Mistral-NeMo-Minitron 8B provides class-leading accuracy and consistently outperforms recently introduced state-of-the-art models of similar size. Mistral-NeMo-Minitron 8B is our first work on the distillation of the Mistral NeMo 12B model and provides strong support for our structured weight pruning combined with knowledge distillation best practices. Further work distilling and obtaining even smaller and more accurate models is planned.

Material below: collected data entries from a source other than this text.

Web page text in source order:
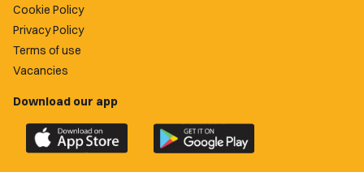
Cookie Policy
Privacy Policy
Terms of use
Vacancies
Download our app
Download
the
Download
the
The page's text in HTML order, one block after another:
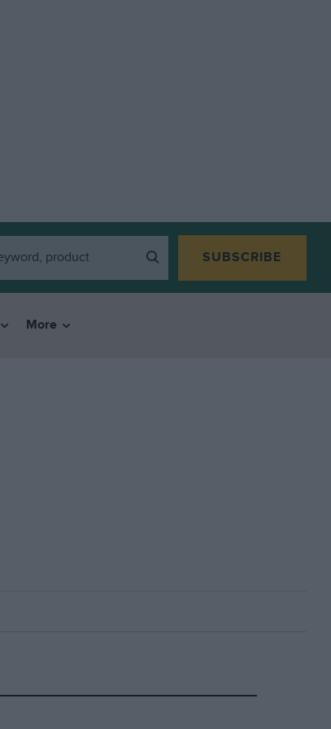
SUBSCRIBE
More
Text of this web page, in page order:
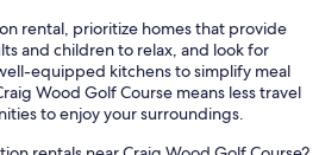
rental, prioritize homes that provide
and children to relax, and look for
equipped kitchens to simplify meal
Wood Golf Course means less travel
to enjoy your surroundings.
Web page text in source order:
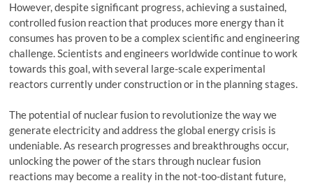
However, despite significant progress, achieving a sustained,
controlled fusion reaction that produces more energy than it
consumes has proven to be a complex scientific and engineering
challenge. Scientists and engineers worldwide continue to work
towards this goal, with several large-scale experimental
reactors currently under construction or in the planning stages.
The potential of nuclear fusion to revolutionize the way we
generate electricity and address the global energy crisis is
undeniable. As research progresses and breakthroughs occur,
unlocking the power of the stars through nuclear fusion
reactions may become a reality in the not-too-distant future,
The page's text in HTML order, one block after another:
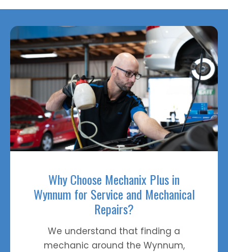
Why Choose Mechanix Plus in
Wynnum for Service and Mechanical
Repairs?
We understand that finding a
mechanic around the Wynnum,
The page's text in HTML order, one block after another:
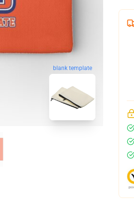
blank template
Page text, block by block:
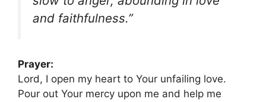
and faithfulness.”
Prayer:
Lord, I open my heart to Your unfailing love.
Pour out Your mercy upon me and help me
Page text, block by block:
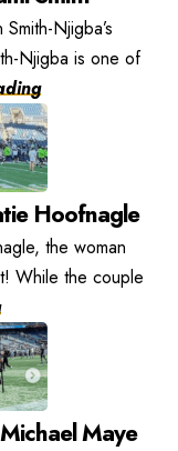
Njigba’s
Njigba is one of
Hoofnagle
the woman
While the couple
Maye
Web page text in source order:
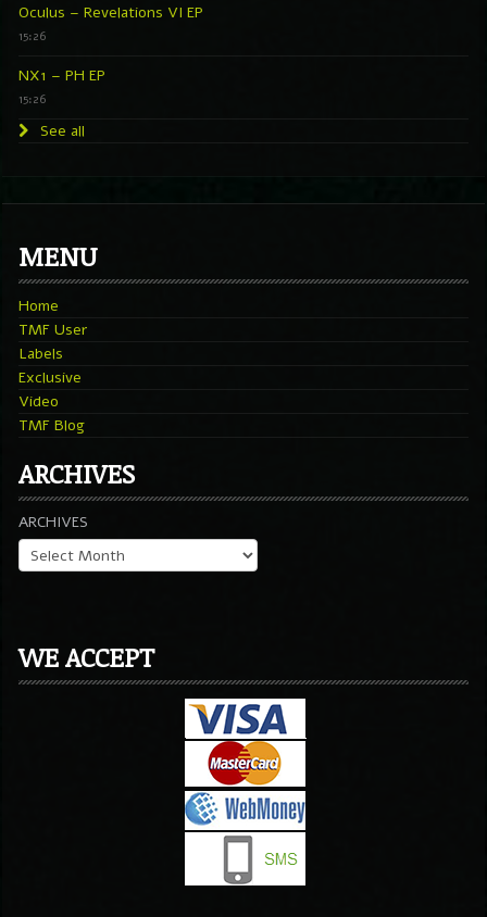
Oculus – Revelations VI EP
15:26
NX1 – PH EP
15:26
See all
MENU
Home
TMF User
Labels
Exclusive
Video
TMF Blog
ARCHIVES
ARCHIVES
WE ACCEPT
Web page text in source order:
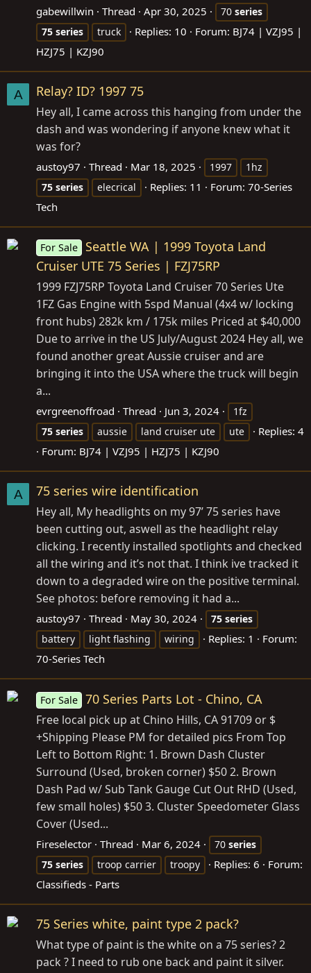
gabewillwin Thread Apr 30, 2025 70 series
75 series truck Replies: 10 Forum: BJ74 | VZJ95 |
HZJ75 | KZJ90
A Relay? ID? 1997 75
Hey all, I came across this hanging from under the
dash and was wondering if anyone knew what it
was for?
austoy97 Thread Mar 18, 2025 1997
1hz
75 series elecrical Replies: 11 Forum: 70-Series
Tech
For Sale
Seattle WA | 1999 Toyota Land
Cruiser UTE 75 Series | FZJ75RP
1999 FZJ75RP Toyota Land Cruiser 70 Series Ute
1FZ Gas Engine with 5spd Manual (4x4 w/ locking
front hubs) 282k km / 175k miles Priced at $40,000
Due to arrive in the US July/August 2024 Hey all, we
found another great Aussie cruiser and are
bringing it into the USA where the truck will begin
a...
evrgreenoffroad Thread Jun 3, 2024
1fz
75 series aussie land cruiser ute ute
Replies: 4
Forum: BJ74 | VZJ95 | HZJ75 | KZJ90
A 75 series wire identification
Hey all, My headlights on my 97’ 75 series have
been cutting out, aswell as the headlight relay
clicking. I recently installed spotlights and checked
all the wiring and it’s not that. I think ive tracked it
down to a degraded wire on the positive terminal.
See photos: before removing it had a...
austoy97 Thread May 30, 2024 75 series
battery
light flashing wiring Replies: 1
Forum:
70-Series Tech
For Sale 70 Series Parts Lot - Chino, CA
Free local pick up at Chino Hills, CA 91709 or $
+Shipping Please PM for detailed pics From Top
Left to Bottom Right: 1. Brown Dash Cluster
Surround (Used, broken corner) $50 2. Brown
Dash Pad w/ Sub Tank Gauge Cut Out RHD (Used,
few small holes) $50 3. Cluster Speedometer Glass
Cover (Used...
Fireselector Thread Mar 6, 2024 70 series
75 series troop carrier troopy Replies: 6
Forum:
Classifieds - Parts
75 Series white, paint type 2 pack?
What type of paint is the white on a 75 series? 2
pack ? I need to rub one back and paint it silver.
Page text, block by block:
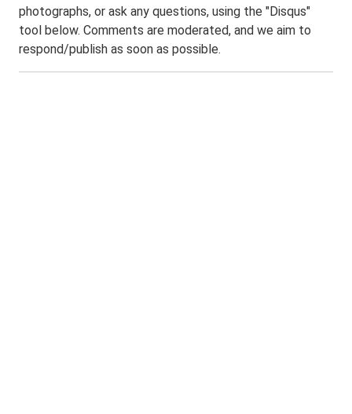
photographs, or ask any questions, using the "Disqus"
tool below. Comments are moderated, and we aim to
respond/publish as soon as possible.
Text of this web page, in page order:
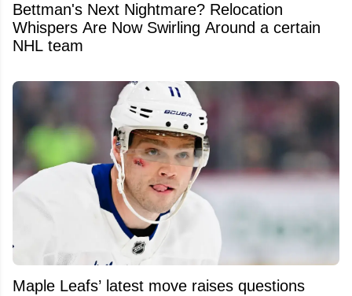
Bettman's Next Nightmare? Relocation
Whispers Are Now Swirling Around a certain
NHL team
Maple Leafs’ latest move raises questions
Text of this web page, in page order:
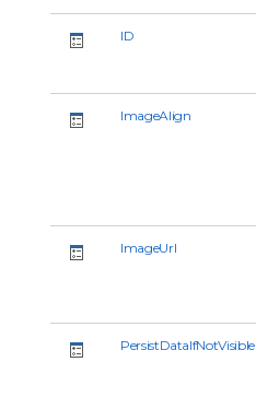
ID
ImageAlign
ImageUrl
PersistDataIfNotVisible
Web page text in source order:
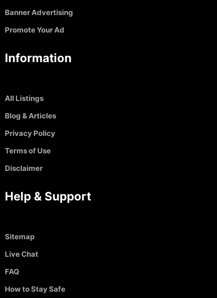
Banner Advertising
Promote Your Ad
Information
All Listings
Blog & Articles
Privacy Policy
Terms of Use
Disclaimer
Help & Support
Sitemap
Live Chat
FAQ
How to Stay Safe
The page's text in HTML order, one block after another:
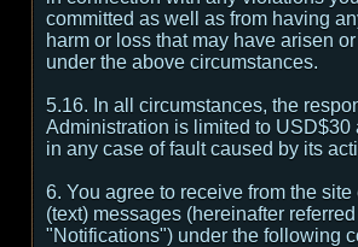
committed as well as from having
harm or loss that may have arisen
under the above circumstances.
5.16. In all circumstances, the
Administration is limited to USD$30
in any case of fault caused by its
6. You agree to receive from the
(text) messages (hereinafter
"Notifications") under the following
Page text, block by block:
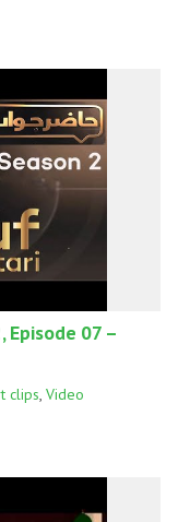
Episode 07 –
clips Video
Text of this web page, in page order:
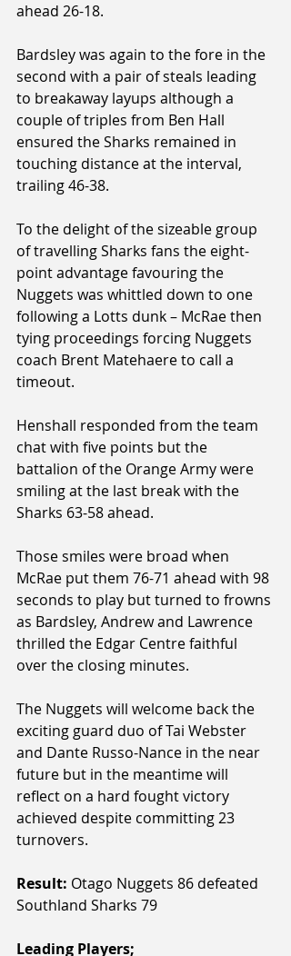
ahead 26-18.
Bardsley was again to the fore in the
second with a pair of steals leading
to breakaway layups although a
couple of triples from Ben Hall
ensured the Sharks remained in
touching distance at the interval,
trailing 46-38.
To the delight of the sizeable group
of travelling Sharks fans the eight-
point advantage favouring the
Nuggets was whittled down to one
following a Lotts dunk – McRae then
tying proceedings forcing Nuggets
coach Brent Matehaere to call a
timeout.
Henshall responded from the team
chat with five points but the
battalion of the Orange Army were
smiling at the last break with the
Sharks 63-58 ahead.
Those smiles were broad when
McRae put them 76-71 ahead with 98
seconds to play but turned to frowns
as Bardsley, Andrew and Lawrence
thrilled the Edgar Centre faithful
over the closing minutes.
The Nuggets will welcome back the
exciting guard duo of Tai Webster
and Dante Russo-Nance in the near
future but in the meantime will
reflect on a hard fought victory
achieved despite committing 23
turnovers.
Result: Otago Nuggets 86 defeated
Southland Sharks 79
Leading Players;
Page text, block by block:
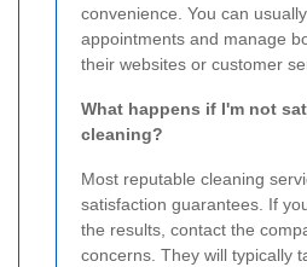
convenience. You can
appointments and manage
their websites or customer
What happens if I'm not
cleaning?
Most reputable cleaning
satisfaction guarantees. If
the results, contact the
concerns. They will typically

The technique implementation will be gradually rolled out in the NVIDIA NeMo framework for generative AI.

To learn more, check out these resources:

Acknowledgments

This work would not have been possible without contributions from many people at NVIDIA. To mention a few of them:

Foundation model: Sharath Turuvekere Sreenivas, Saurav Muralidharan, Raviraj Joshi, Marcin Chochowski, Pavlo Molchanov, Mostofa Patwary, Daniel Korzekwa, Ashwath Aithal, Mohammad Shoeybi, Bryan Catanzaro, and Jan Kautz
Alignment: Ameya Sunil Mahabaleshwarkar, Hayley Ross, Brandon Rowlett, Oluwatobi Olabiyi, Shizhe Diao, and Yoshi Suhara
Datasets: Sanjeev Satheesh, Jupinder Parmar, Shengyang Sun, Jiaqi Zeng, Zhilin Wang, Yi Dong, Zihan Liu, Rajarshi Roy, Wei Ping, Makesh Narsimhan Sreedhar, and Oleksii Kuchaiev
TensorRT-LLM: Bobby Chen, James Shen and Chenhan Yu
Hugging Face support: Ao Tang, Yoshi Suhara, and Greg Heinrich

Mistral-NeMo-Minitron 8B Foundation Model Delivers Unparalleled Accuracy | NVIDIA Technical Blog (2024)

References

Top Articles
Carli Lloyd Net Worth | Husband
457 Celebrities Names With "Carl"
Craigslist San Francisco Bay
Jordanbush Only Fans
Lakers Game Summary
Elleypoint
Napa Autocare Locator
Robot or human?
Jonathon Kinchen Net Worth
Insidious 5 Showtimes Near Cinemark Tinseltown 290 And Xd
Sissy Hypno Gif
Bloxburg Image Ids
Atrium Shift Select
Devourer Of Gods Resprite
Autozone Locations Near Me
Planets Visible Tonight Virginia
Red Heeler Dog Breed Info, Pictures, Facts, Puppy Price & FAQs
Cranberry sauce, canned, sweetened, 1 slice (1/2" thick, approx 8 slices per can) - Health Encyclopedia
Everything You Need to Know About Holly by Stephen King
David Turner Evangelist Net Worth
Uky Linkblue Login
iZurvive DayZ & ARMA Map
Andhrajyothy Sunday Magazine
Energy Healing Conference Utah
Www.publicsurplus.com Motor Pool
Persona 5 Royal Fusion Calculator (Fusion list with guide)
Hobby Stores Near Me Now
Atdhe Net
Babbychula
All Obituaries | Gateway-Forest Lawn Funeral Home | Lake City FL funeral home and cremation Lake City FL funeral home and cremation
Ou Class Nav
Unable to receive sms verification codes
Giantbodybuilder.com
Sandals Travel Agent Login
Jersey Shore Subreddit
Jesus Calling Feb 13
Downloahub
Helpers Needed At Once Bug Fables
Plasma Donation Racine Wi
Teenage Jobs Hiring Immediately
10 Most Ridiculously Expensive Haircuts Of All Time in 2024 - Financesonline.com
Sams La Habra Gas Price
Unifi Vlan Only Network
The TBM 930 Is Another Daher Masterpiece
Japanese Big Natural Boobs
11526 Lake Ave Cleveland Oh 44102
Directions To The Closest Auto Parts Store
Weather Underground Cedar Rapids
Sound Of Freedom Showtimes Near Amc Mountainside 10
Stoughton Commuter Rail Schedule
Lsreg Att
Haunted Mansion Showtimes Near The Grand 14 - Ambassador
Latest Posts
Article information

Author: Frankie Dare

Last Updated:

Views: 5956

Rating: 4.2 / 5 (53 voted)

Reviews: 84% of readers found this page helpful

Author information

Name: Frankie Dare

Birthday: 2000-01-27

Address: Suite 313 45115 Caridad Freeway, Port Barabaraville, MS 66713

Phone: +3769542039359

Job: Sales Manager

Hobby: Baton twirling, Stand-up comedy, Leather crafting, Rugby, tabletop games, Jigsaw puzzles, Air sports

Introduction: My name is Frankie Dare, I am a funny, beautiful, proud, fair, pleasant, cheerful, enthusiastic person who loves writing and wants to share my knowledge and understanding with you.